Pramipexole is effective as adjunctive therapy to levodopa in patients with advanced Parkinson's disease. However, the potential beneficial effects of pramipexole on disease progression need to be confirmed in clinical studies.
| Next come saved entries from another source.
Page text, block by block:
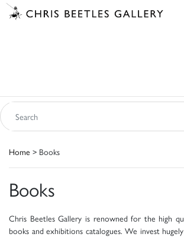
Home > Books
Books
Chris Beetles Gallery is renowned for the high
books and exhibitions catalogues. We invest
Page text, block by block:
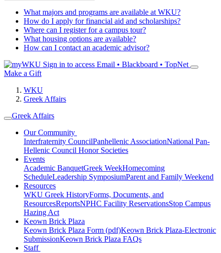
What majors and programs are available at WKU?
How do I apply for financial aid and scholarships?
Where can I register for a campus tour?
What housing options are available?
How can I contact an academic advisor?
Sign in to access Email • Blackboard • TopNet
Make a Gift
WKU
Greek Affairs
Greek Affairs
Our Community
Interfraternity CouncilPanhellenic AssociationNational Pan-
Hellenic Council Honor Societies
Events
Academic BanquetGreek WeekHomecoming
ScheduleLeadership SymposiumParent and Family Weekend
Resources
WKU Greek HistoryForms, Documents, and
ResourcesReportsNPHC Facility ReservationsStop Campus
Hazing Act
Keown Brick Plaza
Keown Brick Plaza Form (pdf)Keown Brick Plaza-Electronic
SubmissionKeown Brick Plaza FAQs
Staff
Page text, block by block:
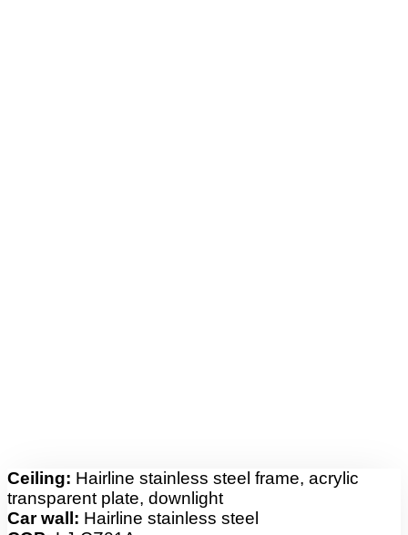
Ceiling: Hairline stainless steel frame, acrylic
transparent plate, downlight
Car wall: Hairline stainless steel
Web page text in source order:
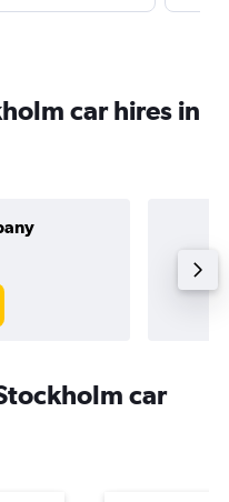
car hires in
car
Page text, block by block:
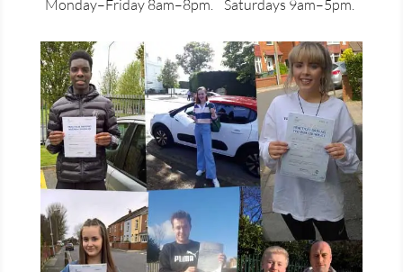
Monday–Friday 8am–8pm. Saturdays 9am–5pm.
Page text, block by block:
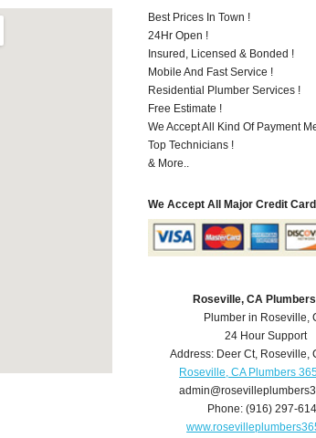
Best Prices In Town !
24Hr Open !
Insured, Licensed & Bonded !
Mobile And Fast Service !
Residential Plumber Services !
Free Estimate !
We Accept All Kind Of Payment
Top Technicians !
& More..
We Accept All Major Credit
Roseville, CA
Plumber in Roseville,
24 Hour Support
Address: Deer Ct, Roseville,
Roseville, CA Plumbers
Phone:(916) 297-
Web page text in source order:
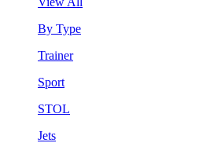
By Type
Trainer
Sport
STOL
Jets
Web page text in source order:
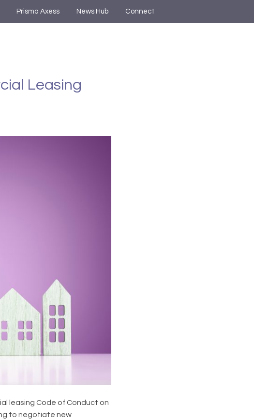
Prisma Axess News Hub Connect
Leasing
leasing Code of Conduct on
to negotiate new
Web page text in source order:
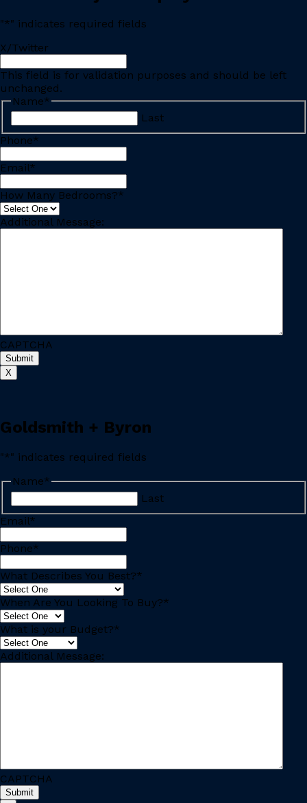
"*" indicates required fields
X/Twitter
This field is for validation purposes and should be left
unchanged.
Name*
Last
Phone*
Email*
How Many Bedrooms?*
Additional Message:
CAPTCHA
Submit
X
Goldsmith + Byron
"*" indicates required fields
Name*
Last
Email*
Phone*
What Describes You Best?*
When Are You Looking To Buy?*
What is your Budget?*
Additional Message:
CAPTCHA
Submit
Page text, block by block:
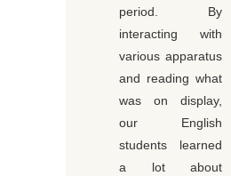
period. By
interacting with
various apparatus
and reading what
was on display,
our English
students learned
a lot about
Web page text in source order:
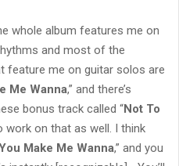
whole album features me on
and most of the
feature me on guitar solos are
Me Wanna,” and there’s
bonus track called “Not To
work on that as well. I think
Make Me Wanna,” and you
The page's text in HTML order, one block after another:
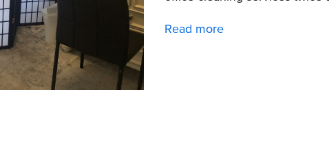
Read more
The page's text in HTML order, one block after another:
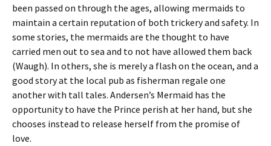
been passed on through the ages, allowing mermaids to
maintain a certain reputation of both trickery and safety. In
some stories, the mermaids are the thought to have
carried men out to sea and to not have allowed them back
(Waugh). In others, she is merely a flash on the ocean, and a
good story at the local pub as fisherman regale one
another with tall tales. Andersen’s Mermaid has the
opportunity to have the Prince perish at her hand, but she
chooses instead to release herself from the promise of
love.
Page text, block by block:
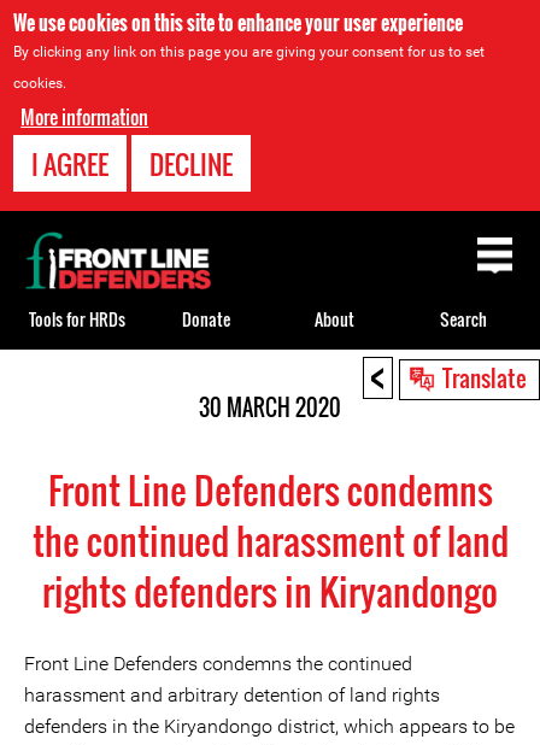
We use cookies on this site to enhance your user experience
By clicking any link on this page you are giving your consent for us to set
cookies.
More information
I AGREE DECLINE
< Translate
30 MARCH 2020
Front Line Defenders condemns
the continued harassment of land
rights defenders in Kiryandongo
Front Line Defenders condemns the continued
harassment and arbitrary detention of land rights
defenders in the Kiryandongo district, which appears to be
Back
to
top
Tools for HRDs Donate About Search
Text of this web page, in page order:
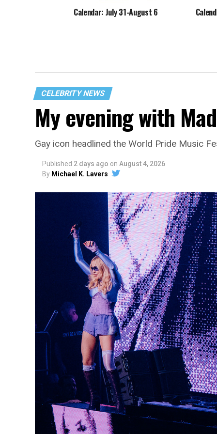
Calendar: July 31-August 6
CELEBRITY NEWS
My evening with
Gay icon headlined the World Pride Music
Published 2 days ago on August 4, 2026
By Michael K. Lavers
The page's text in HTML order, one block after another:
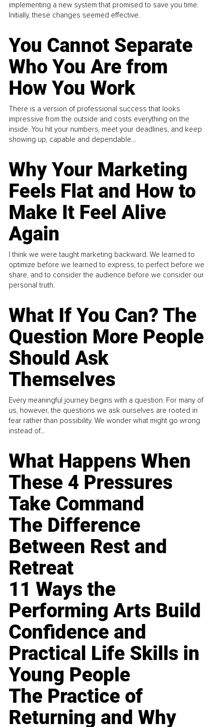
implementing a new system that promised to save you time.
Initially, these changes seemed effective.
You Cannot Separate
Who You Are from
How You Work
There is a version of professional success that looks
impressive from the outside and costs everything on the
inside. You hit your numbers, meet your deadlines, and keep
showing up, capable and dependable...
Why Your Marketing
Feels Flat and How to
Make It Feel Alive
Again
I think we were taught marketing backward. We learned to
optimize before we learned to express, to perfect before we
share, and to consider the audience before we consider our
personal truth.
What If You Can? The
Question More People
Should Ask
Themselves
Every meaningful journey begins with a question. For many of
us, however, the questions we ask ourselves are rooted in
fear rather than possibility. We wonder what might go wrong
instead of...
What Happens When
These 4 Pressures
Take Command
The Difference
Between Rest and
Retreat
11 Ways the
Performing Arts Build
Confidence and
Practical Life Skills in
Young People
The Practice of
Returning and Why
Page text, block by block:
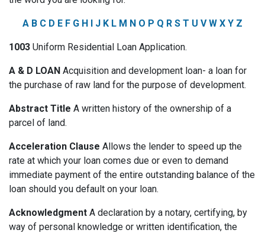
A B C D E F G H I J K L M N O P Q R S T U V W X Y Z
1003 Uniform Residential Loan Application.
A & D LOAN Acquisition and development loan- a loan for
the purchase of raw land for the purpose of development.
Abstract Title A written history of the ownership of a
parcel of land.
Acceleration Clause Allows the lender to speed up the
rate at which your loan comes due or even to demand
immediate payment of the entire outstanding balance of the
loan should you default on your loan.
Acknowledgment A declaration by a notary, certifying, by
way of personal knowledge or written identification, the
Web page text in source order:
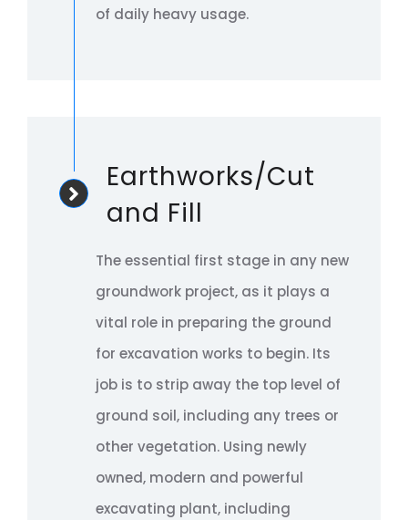
of daily heavy usage.
Earthworks/Cut
and Fill
The essential first stage in any new
groundwork project, as it plays a
vital role in preparing the ground
for excavation works to begin. Its
job is to strip away the top level of
ground soil, including any trees or
other vegetation. Using newly
owned, modern and powerful
excavating plant, including
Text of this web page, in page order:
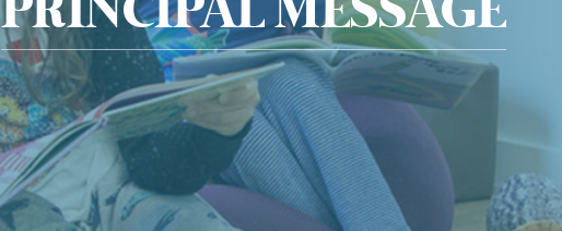
PRINCIPAL MESSAGE
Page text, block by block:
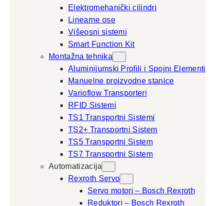
Elektromehanički cilindri
Linearne ose
Višeosni sistemi
Smart Function Kit
Montažna tehnika
Aluminijumski Profili i Spojni Elementi
Manuelne proizvodne stanice
Varioflow Transporteri
RFID Sistemi
TS1 Transportni Sistemi
TS2+ Transportni Sistem
TS5 Transportni Sistem
TS7 Transportni Sistem
Automatizacija
Rexroth Servo
Servo motori – Bosch Rexroth
Reduktori – Bosch Rexroth
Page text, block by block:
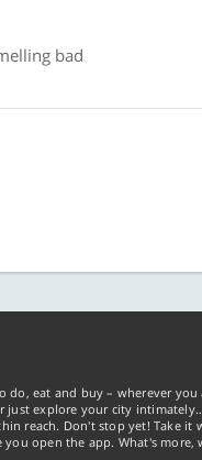
bad
eat and buy – wherever
just explore your city
reach. Don't stop yet! Take
open the app. What's
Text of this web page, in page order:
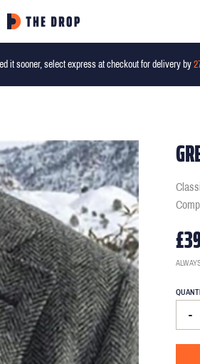
it sooner, select express at checkout for delivery by
-
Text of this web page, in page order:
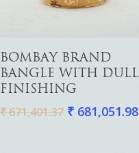
Add To Cart
BOMBAY BRAND
BANGLE WITH DULL
FINISHING
₹ 671,401.37 ₹ 681,051.98
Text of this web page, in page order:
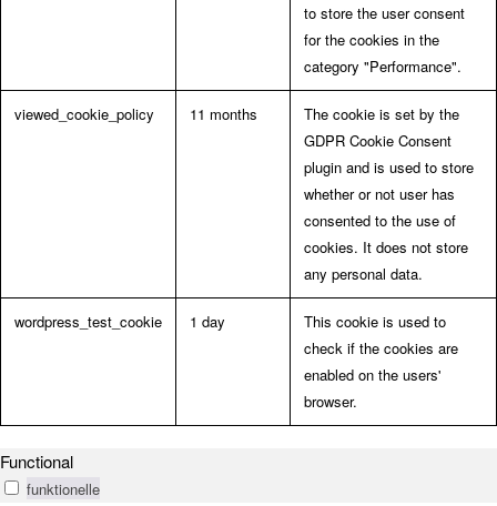
to store the user consent
for the cookies in the
category "Performance".
viewed_cookie_policy 11 months
The cookie is set by the
GDPR Cookie Consent
plugin and is used to store
whether or not user has
consented to the use of
cookies. It does not store
any personal data.
wordpress_test_cookie 1 day
This cookie is used to
check if the cookies are
enabled on the users'
browser.
Functional
funktionelle
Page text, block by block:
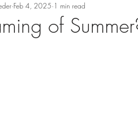
Tekloom Silicone
of
Feb 4, 2025 1 min read
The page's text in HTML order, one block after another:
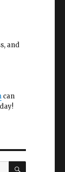
and
can
SEARCH
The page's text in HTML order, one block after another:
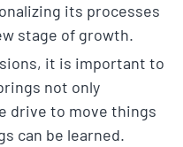
its processes
stage of growth.
it is important to
not only
drive to move things
can be learned.
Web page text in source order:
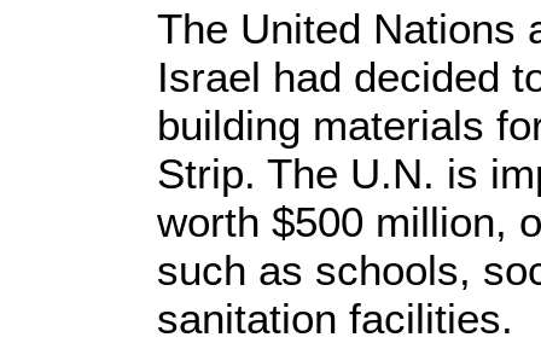
The United Nations
Israel had decided
building materials
Strip. The U.N. is
worth $500 million,
such as schools,
sanitation facilities.
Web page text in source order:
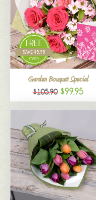
Garden Bouquet Special
$105.90 $99.95
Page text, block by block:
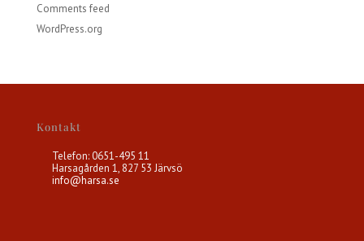
Comments feed
WordPress.org
Kontakt
Telefon: 0651-495 11
Harsagården 1, 827 53 Järvsö
info@harsa.se
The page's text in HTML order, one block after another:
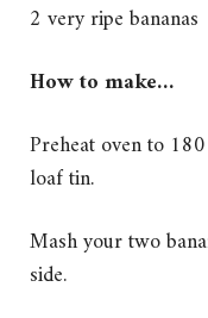
2 very ripe bananas
How to make…
Preheat oven to
loaf tin.
Mash your two
side.
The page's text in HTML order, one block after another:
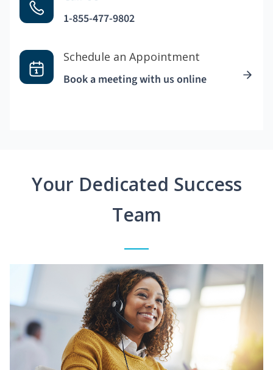
1-855-477-9802
Schedule an Appointment
Book a meeting with us online
Your Dedicated Success
Team
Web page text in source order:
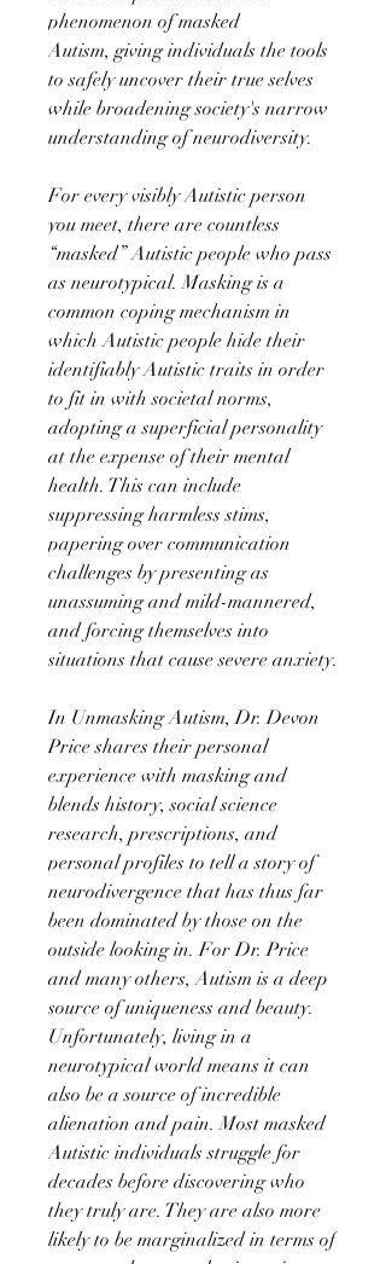
phenomenon of masked
Autism, giving individuals the tools
to safely uncover their true selves
while broadening society's narrow
understanding of neurodiversity.
For every visibly Autistic person
you meet, there are countless
“masked” Autistic people who pass
as neurotypical. Masking is a
common coping mechanism in
which Autistic people hide their
identifiably Autistic traits in order
to fit in with societal norms,
adopting a superficial personality
at the expense of their mental
health. This can include
suppressing harmless stims,
papering over communication
challenges by presenting as
unassuming and mild-mannered,
and forcing themselves into
situations that cause severe anxiety.
In Unmasking Autism, Dr. Devon
Price shares their personal
experience with masking and
blends history, social science
research, prescriptions, and
personal profiles to tell a story of
neurodivergence that has thus far
been dominated by those on the
outside looking in. For Dr. Price
and many others, Autism is a deep
source of uniqueness and beauty.
Unfortunately, living in a
neurotypical world means it can
also be a source of incredible
alienation and pain. Most masked
Autistic individuals struggle for
decades before discovering who
they truly are. They are also more
likely to be marginalized in terms of
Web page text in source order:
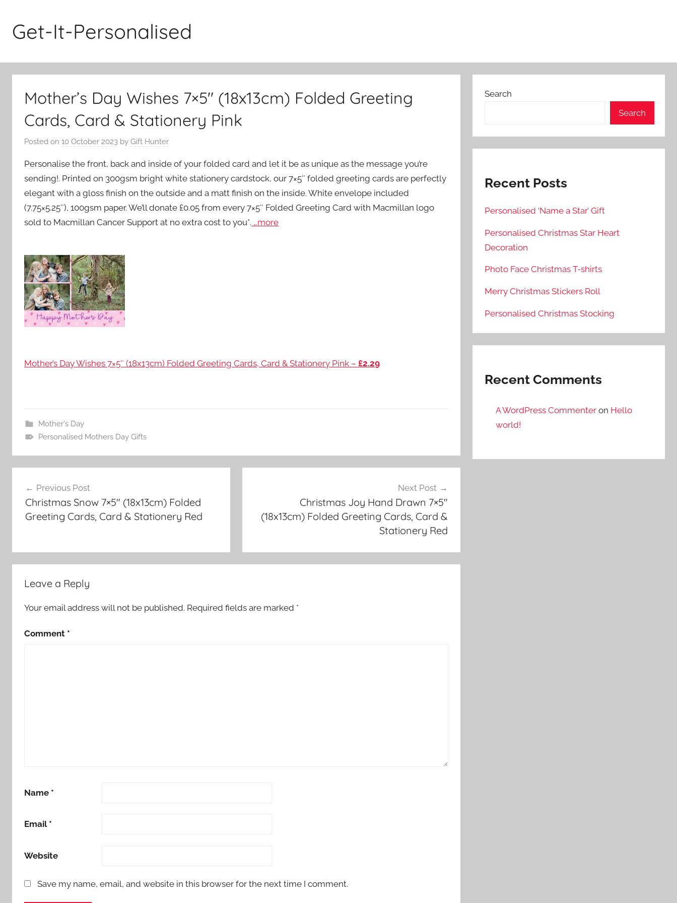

The efficacy of pramipexole monotherapy in patients with early disease has also been demonstrated, although the use of dopamine agonists in early Parkinson's disease remains controversial.

摘要

未标注

普拉克索是一种口服活性非麦角林多巴胺激动剂,对属于D2受体亚家族的多巴胺受体(D2、D3、D4受体亚型)具有选择性活性,对D3受体亚型具有优先亲和力。它被批准用于早期帕金森病的单药治疗,以及用于晚期帕金森病患者因左旋多巴反应减弱而出现运动症状时作为左旋多巴的辅助治疗。普拉克索的潜在神经保护作用已在动物和体外研究中得到证实。相对长期(10周或31周)研究的数据表明,普拉克索单药治疗(0.375至6.0毫克/天)可改善早期帕金森病患者的日常生活活动能力和运动症状。普拉克索(0.375至4.5毫克/天,持续31或36周)作为晚期疾病左旋多巴的辅助药物,改善了日常生活活动能力和运动症状,减少了“关”期的持续时间和严重程度,并允许减少左旋多巴剂量。精神状态、行为和情绪[统一帕金森病评定量表(UPDRS)第一部分]以及定时步行试验没有显著改善。根据UPDRS第二和第三部分,残疾程度有所改善,但通过次要疗效参数评估时,尚不清楚残疾或疾病严重程度是否得到改善。在前瞻性研究中,根据次要假设,随机接受普拉克索或溴隐亭治疗的患者之间未观察到显著差异,在该研究中两种药物均优于安慰剂。与安慰剂相比,积极治疗使一些生活质量指标得到改善。进一步比较普拉克索与其他多巴胺激动剂以及左旋多巴在早期和晚期帕金森病患者中的研究将是有益的。在早期疾病的普拉克索接受者中,最常出现的不良事件是恶心、头晕、嗜睡、失眠、便秘、乏力和幻觉。晚期疾病的普拉克索接受者中最常报告的不良事件是体位性低血压、运动障碍、锥体外系综合征(定义为帕金森病恶化)、头晕、幻觉、意外伤害、梦境异常、意识模糊、便秘、乏力、嗜睡、肌张力障碍、步态异常、张力亢进、口干、失忆和尿频。普拉克索和安慰剂接受者之间一些不良事件的发生率差异不大。

结论

普拉克索作为晚期帕金森病患者左旋多巴的辅助治疗是有效的。然而,普拉克索对疾病进展的潜在有益作用需要在临床研究中得到证实。普拉克索单药治疗对早期疾病患者的疗效也已得到证实,但多巴胺激动剂在早期帕金森病中的应用仍存在争议。